Speaker:  Dr. Daniel Low, Ph.D. – Professor and Vice Chair of Medical Physics at UCLA. 

Topic:  “Physics Insights Applied to Breathing Motion Management for Radiation Therapy” 

Time:  2:00 PM, Friday, March 20, 2015 (refreshments served at 1:45 PM) 

Place:  P 148 (refreshments will be served at 1:45 in P-145A)

 

Abstract:

Breathing motion causes challenges for radiation therapy treatments of lung cancer and upper abdominal cancers.  The treatment planning process involves a characterization of the breathing motion so that an appropriate motion mitigation strategy can be planned.

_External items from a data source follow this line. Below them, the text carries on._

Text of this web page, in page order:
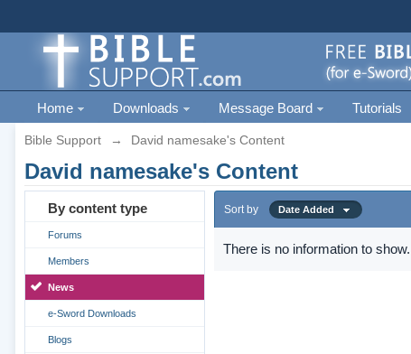
Home Downloads Message Board Tutorials
Bible Support → David namesake's Content
David namesake's Content
By content type
Forums
Members
News
e-Sword Downloads
Blogs
Sort by Date Added
There is no information to show.
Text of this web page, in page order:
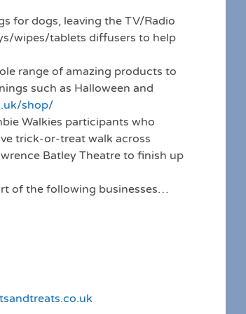
for dogs, leaving the TV/Radio
wipes/tablets diffusers to help
range of amazing products to
such as Halloween and
shop/
Walkies participants who
trick-or-treat walk across
Batley Theatre to finish up
of the following businesses…
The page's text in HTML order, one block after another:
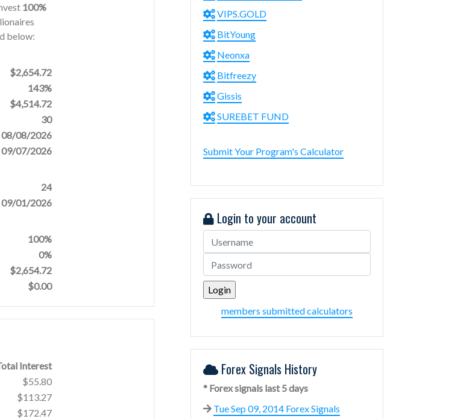
100%
below:
$2,654.72
143%
$4,514.72
30
08/08/2026
09/07/2026
24
09/01/2026
100%
0%
$2,654.72
$0.00
Interest
$55.80
$113.27
$172.47
VIPS.GOLD
BitYoung
Neonxa
Bitfreezy
Gissis
SUREBET FUND
Submit Your Program's Calculator
Login to your account
members submitted calculators
Forex Signals History
* Forex signals last 5 days
Tue Sep 09, 2014 Forex Signals
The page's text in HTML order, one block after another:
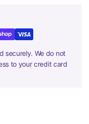
securely. We do not
to your credit card
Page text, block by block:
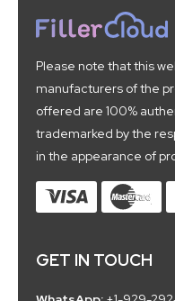
Please note that this
manufacturers of the
offered are 100%
trademarked by the
in the appearance of
GET IN TOUCH
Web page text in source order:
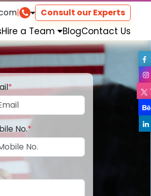
| Consult our Experts
Hire a Team BlogContact Us
*
No.*
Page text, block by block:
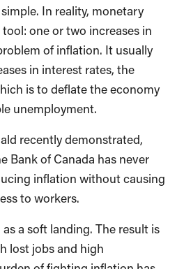
In reality, monetary
one or two increases in
of inflation. It usually
in interest rates, the
is to deflate the economy
unemployment.
recently demonstrated,
Bank of Canada has never
inflation without causing
to workers.
a soft landing. The result is
lost jobs and high
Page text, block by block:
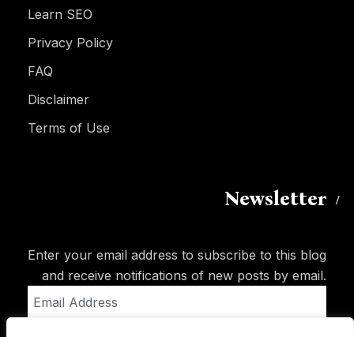
Learn SEO
Privacy Policy
FAQ
Disclaimer
Terms of Use
Newsletter
Enter your email address to subscribe to this blog
and receive notifications of new posts by email.
Address
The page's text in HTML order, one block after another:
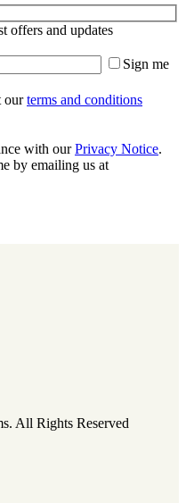
offers and updates
Sign me
ourterms and conditions
with ourPrivacy Notice.
by emailing us at
All Rights Reserved
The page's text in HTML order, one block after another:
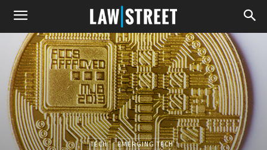
TECH EMERGING TECH

Mitigation strategies include designing radiation beams that encompass the tumor with its motion and gating the linear accelerator so that the tumor is effectively static or nearly static.  CT manufacturers understood that radiation oncology needed a feature to capture the tumor’s breathing-induced motion and they had developed extensive methods for measuring and characterizing cardiac motion.  Because it was relatively straightforward to slightly modify the software from cardiac to pulmonary gating, they did so, replacing EKG or EEG signals with surrogates that monitored the breathing cycle.  Unfortunately, unlike most cardiac cycles, breathing is irregular, so the same algorithms worked poorer for pulmonary gating, especially with irregularly breathing patients.    About 12 years ago, our group decided to develop a better method for measuring and characterizing breathing motion.  As physicists, we started with basic physics principles rather than a simple observational approach. This enabled us to describe breathing motion using a relatively simple equation, which through first order approximations, allows us to characterize the complex breathing motion that most lung tissues exhibit.  We also used mass conservation to predict observables (which we observed), used fundamental biomechanics to regenerate our model (putting it on a more substantial footing), and developed an effective CT technique to acquire the CT data necessary to feed the model. We also developed a technique to measure the model and process accuracy for each patient, something that no other technique provided.  We are in the process of clinically implementing the technique.  This talk will discuss the technique and the impact that having an understanding of physics had on its development.